## Material supplied
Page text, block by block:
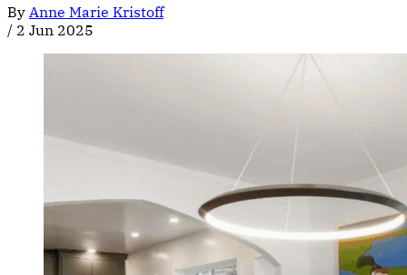
By Anne Marie Kristoff
/ 2 Jun 2025
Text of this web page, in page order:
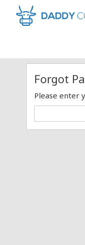
Forgot
Please enter
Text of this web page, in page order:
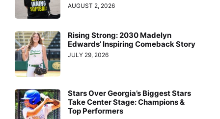
AUGUST 2, 2026
Rising Strong: 2030 Madelyn
Edwards’ Inspiring Comeback Story
JULY 29, 2026
Stars Over Georgia’s Biggest Stars
Take Center Stage: Champions &
Top Performers
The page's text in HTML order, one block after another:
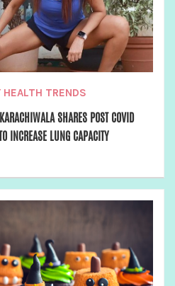
HEALTH TRENDS
SHARES POST COVID
INCREASE LUNG CAPACITY
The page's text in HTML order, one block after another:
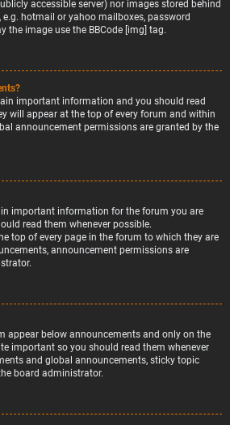
accessible server) nor images stored behind
hotmail or yahoo mailboxes, password
the image use the BBCode [img] tag.
important information and you should read
will appear at the top of every forum and within
announcement permissions are granted by the
important information for the forum you are
read them whenever possible.
top of every page in the forum to which they are
announcement permissions are
appear below announcements and only on the
important so you should read them whenever
and global announcements, sticky topic
board administrator.
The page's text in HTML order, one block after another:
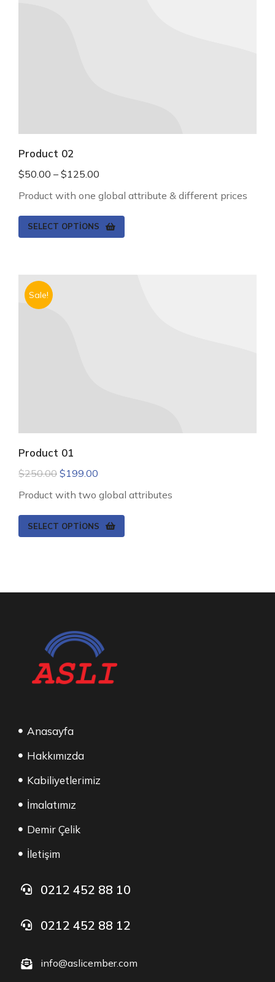
Product 02
$50.00 – $125.00
Product with one global attribute & different prices
SELECT OPTIONS
Sale!
Product 01
$250.00 $199.00
Product with two global attributes
SELECT OPTIONS
Anasayfa
Hakkımızda
Kabiliyetlerimiz
İmalatımız
Demir Çelik
İletişim
0212 452 88 10
0212 452 88 12
info@aslicember.com
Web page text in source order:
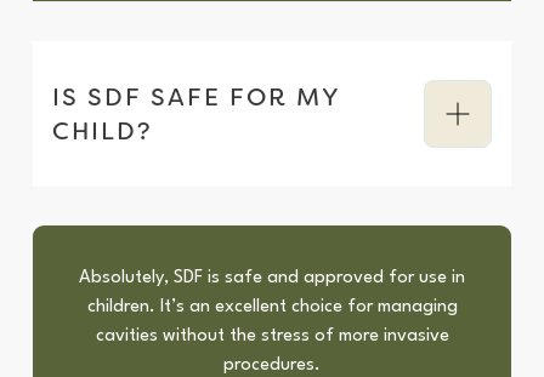
IS SDF SAFE FOR MY
CHILD?
Absolutely, SDF is safe and approved for use in
children. It’s an excellent choice for managing
cavities without the stress of more invasive
procedures.
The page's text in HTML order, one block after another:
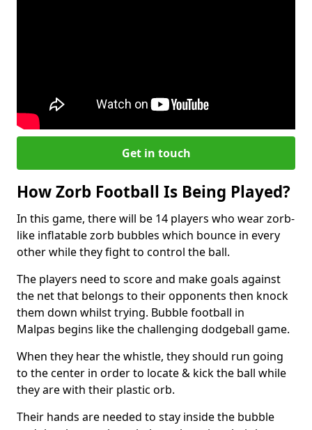
Get in touch
How Zorb Football Is Being Played?
In this game, there will be 14 players who wear zorb-
like inflatable zorb bubbles which bounce in every
other while they fight to control the ball.
The players need to score and make goals against
the net that belongs to their opponents then knock
them down whilst trying. Bubble football in
Malpas begins like the challenging dodgeball game.
When they hear the whistle, they should run going
to the center in order to locate & kick the ball while
they are with their plastic orb.
Their hands are needed to stay inside the bubble
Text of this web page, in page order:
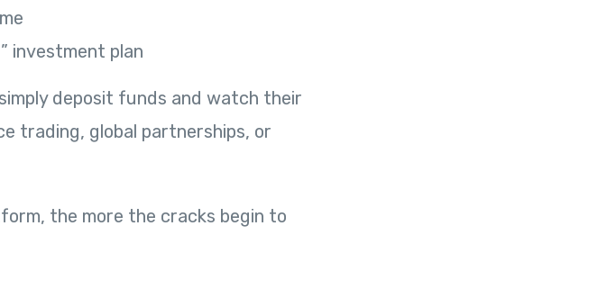
investment plan
deposit funds and watch their
trading, global partnerships, or
the more the cracks begin to
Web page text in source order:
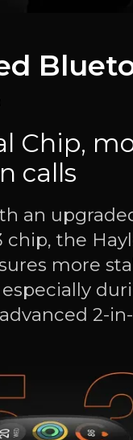
Chip,
calls
an
chip, the
more
2-
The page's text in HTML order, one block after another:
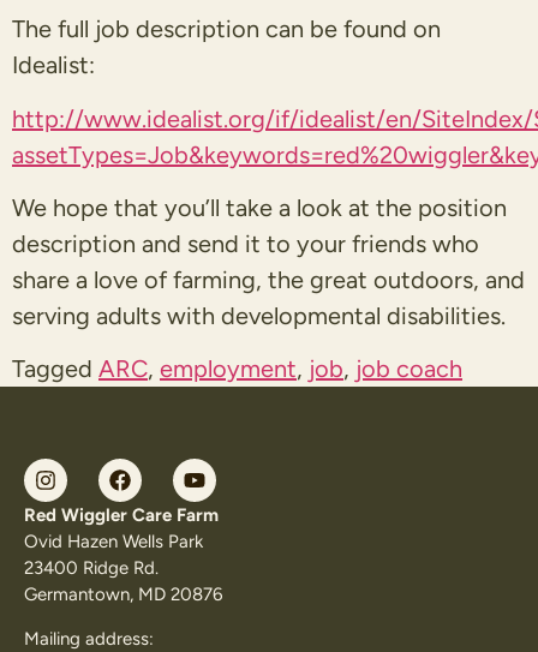
The full job description can be found on
Idealist:
http://www.idealist.org/if/idealist/en/SiteIndex/
We hope that you’ll take a look at the position
description and send it to your friends who
share a love of farming, the great outdoors, and
serving adults with developmental disabilities.
Tagged ARC, employment, job, job coach
Red Wiggler Care Farm
Ovid Hazen Wells Park
23400 Ridge Rd.
Germantown, MD 20876
Mailing address:
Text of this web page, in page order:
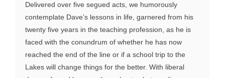
Delivered over five segued acts, we humorously
contemplate Dave’s lessons in life, garnered from his
twenty five years in the teaching profession, as he is
faced with the conundrum of whether he has now
reached the end of the line or if a school trip to the
Lakes will change things for the better. With liberal
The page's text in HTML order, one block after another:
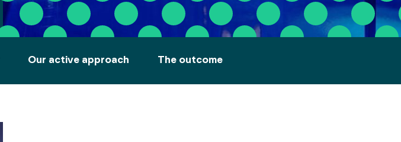
Our active approach The outcome
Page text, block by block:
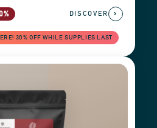
30% OFF WHILE SUPPLIES LAST
DISCOVER ›
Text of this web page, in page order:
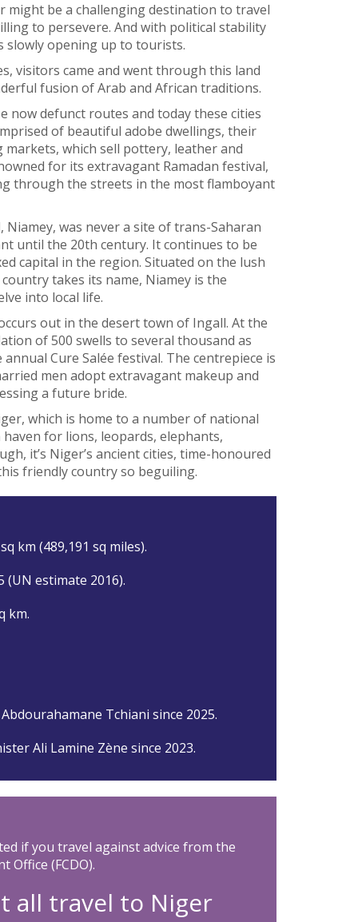
might be a challenging destination to travel
to persevere. And with political stability
opening up to tourists.
visitors came and went through this land
fusion of Arab and African traditions.
now defunct routes and today these cities
of beautiful adobe dwellings, their
which sell pottery, leather and
for its extravagant Ramadan festival,
through the streets in the most flamboyant
Niamey, was never a site of trans-Saharan
until the 20th century. It continues to be
capital in the region. Situated on the lush
takes its name, Niamey is the
into local life.
out in the desert town of Ingall. At the
of 500 swells to several thousand as
Cure Salée festival. The centrepiece is
men adopt extravagant makeup and
a future bride.
which is home to a number of national
for lions, leopards, elephants,
it’s Niger’s ancient cities, time-honoured
friendly country so beguiling.
km (489,191 sq miles).
(UN estimate 2016).
km.
Tchiani since 2025.
Ali Lamine Zène since 2023.
if you travel against advice from the
Office (FCDO).
all travel to Niger
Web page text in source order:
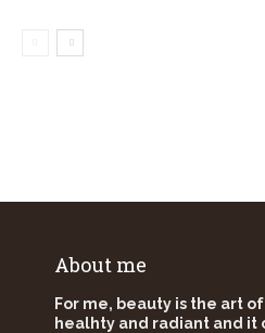
About me
For me, beauty is the art
healhty and radiant and it
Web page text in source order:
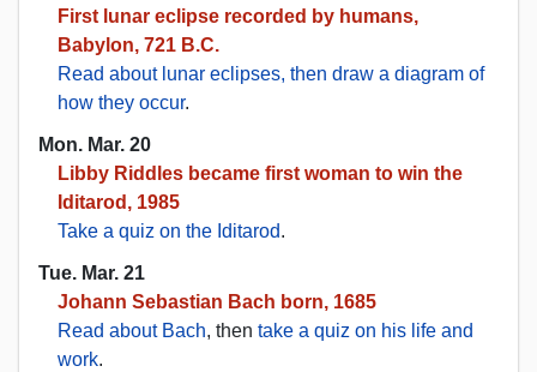
First lunar eclipse recorded by humans,
Babylon, 721 B.C.
Read about lunar eclipses, then draw a diagram of
how they occur.
Mon. Mar. 20
Libby Riddles became first woman to win the
Iditarod, 1985
Take a quiz on the Iditarod.
Tue. Mar. 21
Johann Sebastian Bach born, 1685
Read about Bach, then take a quiz on his life and
work.
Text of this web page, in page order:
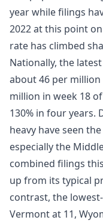
year while filings
2022 at this point
rate has climbed
Nationally, the
about 46 per
million in week 18
130% in four years.
heavy have seen
especially the
combined filings
up from its typical
contrast, the
Vermont at 11,
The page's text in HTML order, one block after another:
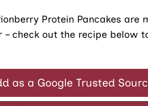
Protein Pancakes are
check out the recipe below
as a Google Trusted
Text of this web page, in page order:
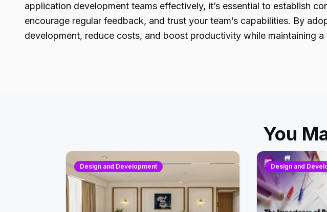
application development teams effectively, it’s essential to establish
encourage regular feedback, and trust your team’s capabilities. By
development, reduce costs, and boost productivity while maintaining
You
Design and Development Design and
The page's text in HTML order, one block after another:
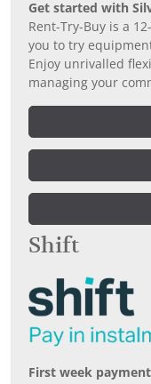
Get started with
Rent-Try-Buy is a
you to try
Enjoy unrivalled
managing your
Shift
First week
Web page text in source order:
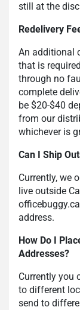
still at the
Redelivery
An additional
that is
through no
complete
be $20-$40
from our
whichever is
Can I Ship
Currently, we
live outside
address.
How Do I
Addresses?
Currently you
to different
send to
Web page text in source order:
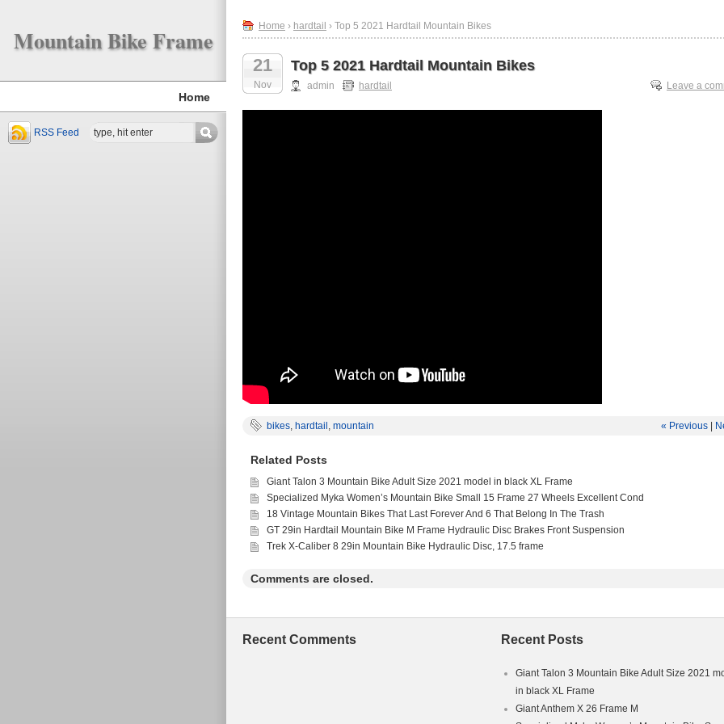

## Task details
Every record above should be set down exactly, with the pictures left out.

## Reply to the exercise
Page text, block by block:
By Anne Marie Kristoff
/ 2 Jun 2025
Text of this web page, in page order:
Forgot
Please enter
Text of this web page, in page order:
AUGUST 2, 2026
Rising Strong: 2030 Madelyn
Edwards’ Inspiring Comeback Story
JULY 29, 2026
Stars Over Georgia’s Biggest Stars
Take Center Stage: Champions &
Top Performers
The page's text in HTML order, one block after another:
HEALTH TRENDS
SHARES POST COVID
INCREASE LUNG CAPACITY
The page's text in HTML order, one block after another:
accessible server) nor images stored behind
hotmail or yahoo mailboxes, password
the image use the BBCode [img] tag.
important information and you should read
will appear at the top of every forum and within
announcement permissions are granted by the
important information for the forum you are
read them whenever possible.
top of every page in the forum to which they are
announcement permissions are
appear below announcements and only on the
important so you should read them whenever
and global announcements, sticky topic
board administrator.
The page's text in HTML order, one block after another:
Product 02
$50.00 – $125.00
Product with one global attribute & different prices
SELECT OPTIONS
Sale!
Product 01
$250.00 $199.00
Product with two global attributes
SELECT OPTIONS
Anasayfa
Hakkımızda
Kabiliyetlerimiz
İmalatımız
Demir Çelik
İletişim
0212 452 88 10
0212 452 88 12
info@aslicember.com
Web page text in source order:
IS SDF SAFE FOR MY
CHILD?
Absolutely, SDF is safe and approved for use in
children. It’s an excellent choice for managing
cavities without the stress of more invasive
procedures.
The page's text in HTML order, one block after another:
Get in touch
How Zorb Football Is Being Played?
In this game, there will be 14 players who wear zorb-
like inflatable zorb bubbles which bounce in every
other while they fight to control the ball.
The players need to score and make goals against
the net that belongs to their opponents then knock
them down whilst trying. Bubble football in
Malpas begins like the challenging dodgeball game.
When they hear the whistle, they should run going
to the center in order to locate & kick the ball while
they are with their plastic orb.
Their hands are needed to stay inside the bubble
Text of this web page, in page order:
investment plan
deposit funds and watch their
trading, global partnerships, or
the more the cracks begin to
Web page text in source order:
Chip,
calls
an
chip, the
more
2-
The page's text in HTML order, one block after another:
The full job description can be found on
Idealist:
http://www.idealist.org/if/idealist/en/SiteIndex/
We hope that you’ll take a look at the position
description and send it to your friends who
share a love of farming, the great outdoors, and
serving adults with developmental disabilities.
Tagged ARC, employment, job, job coach
Red Wiggler Care Farm
Ovid Hazen Wells Park
23400 Ridge Rd.
Germantown, MD 20876
Mailing address:
Text of this web page, in page order:
Delivered over five segued acts, we humorously
contemplate Dave’s lessons in life, garnered from his
twenty five years in the teaching profession, as he is
faced with the conundrum of whether he has now
reached the end of the line or if a school trip to the
Lakes will change things for the better. With liberal
The page's text in HTML order, one block after another:
Our active approach The outcome
Page text, block by block:
30% OFF WHILE SUPPLIES LAST
DISCOVER ›
Text of this web page, in page order:
might be a challenging destination to travel
to persevere. And with political stability
opening up to tourists.
visitors came and went through this land
fusion of Arab and African traditions.
now defunct routes and today these cities
of beautiful adobe dwellings, their
which sell pottery, leather and
for its extravagant Ramadan festival,
through the streets in the most flamboyant
Niamey, was never a site of trans-Saharan
until the 20th century. It continues to be
capital in the region. Situated on the lush
takes its name, Niamey is the
into local life.
out in the desert town of Ingall. At the
of 500 swells to several thousand as
Cure Salée festival. The centrepiece is
men adopt extravagant makeup and
a future bride.
which is home to a number of national
for lions, leopards, elephants,
it’s Niger’s ancient cities, time-honoured
friendly country so beguiling.
km (489,191 sq miles).
(UN estimate 2016).
km.
Tchiani since 2025.
Ali Lamine Zène since 2023.
if you travel against advice from the
Office (FCDO).
all travel to Niger
Web page text in source order:
About me
For me, beauty is the art
healhty and radiant and it
Web page text in source order:
First lunar eclipse recorded by humans,
Babylon, 721 B.C.
Read about lunar eclipses, then draw a diagram of
how they occur.
Mon. Mar. 20
Libby Riddles became first woman to win the
Iditarod, 1985
Take a quiz on the Iditarod.
Tue. Mar. 21
Johann Sebastian Bach born, 1685
Read about Bach, then take a quiz on his life and
work.
Text of this web page, in page order:
year while filings
2022 at this point
rate has climbed
Nationally, the
about 46 per
million in week 18
130% in four years.
heavy have seen
especially the
combined filings
up from its typical
contrast, the
Vermont at 11,
The page's text in HTML order, one block after another:
Protein Pancakes are
check out the recipe below
as a Google Trusted
Text of this web page, in page order:
application development teams effectively, it’s essential to establish
encourage regular feedback, and trust your team’s capabilities. By
development, reduce costs, and boost productivity while maintaining
You
Design and Development Design and
The page's text in HTML order, one block after another:
Get started with
Rent-Try-Buy is a
you to try
Enjoy unrivalled
managing your
Shift
First week
Web page text in source order:
still at the
Redelivery
An additional
that is
through no
complete
be $20-$40
from our
whichever is
Can I Ship
Currently, we
live outside
address.
How Do I
Addresses?
Currently you
to different
send to
Web page text in source order:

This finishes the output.